Nichia 219 B10 4500K vs XP-G2 R5 NW - anybody knows about beamshots, comparison? Or can provide?

Awesome!

Nichia looks on my crappy monitor more violet = blue and red, where as the XP-G2 4C more yellow-green and sort of ghostly.
In a way there is less clarity in all the XP-G2 shots and they seem to resemble as if somebody put a color filter over them, limited and steered the colors to one gradient of colors while leaving others limited/lowered.

Thanks again.

Nightcrawl,
I assembled my first 219 P60 with the Nanjg110 boost driver for use in a Match-mod 2AA Mini Mag, but now I use it in an L2M with lithium primaries, sometimes 1*18650 LiFePO4. It accepts 0.9-3.6V, but is well regulated with anything above 1.9V.

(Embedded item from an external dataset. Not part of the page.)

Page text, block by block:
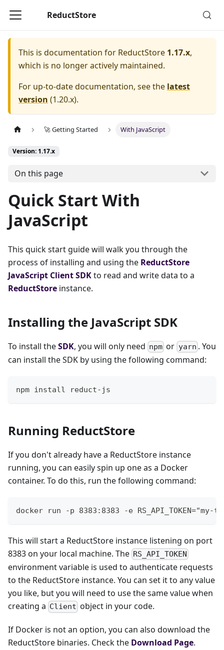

My 4*AMC/1*18650 219 drop-in, however, is not flicker free when the using momentary-on and clicking the switch. Treating the switch with CRC-2-26 alleviated some of that flickering, but the high Vf is the culprit; freshly charged 18650s perform fine.

Regarding the buck driver…even if Kumabear’s 900mAh 18350s are only 800mAh, an 85% efficient 1A buck driver will give well over an hour of regulated runtime if Vf at 1A is 3.48V and other resistances drop 0.12V at 1A. The driver draws less than 0.7A if Vbattery is 6V (nearly dead).

Yet, the above is made moot by Intl-Outdoor’s or Shiningbeam’s 1A buck-boost drivers (of which I just learned today). They would yield a looong runtime on a single 18650. The 219 produces 266L at 3.48W (max power @ 5.5W yields just 70 additional lumens).

Respectfully,
Drew

Thanks djozz, that sounds great!
Does the current drop alot when battery voltage goes down?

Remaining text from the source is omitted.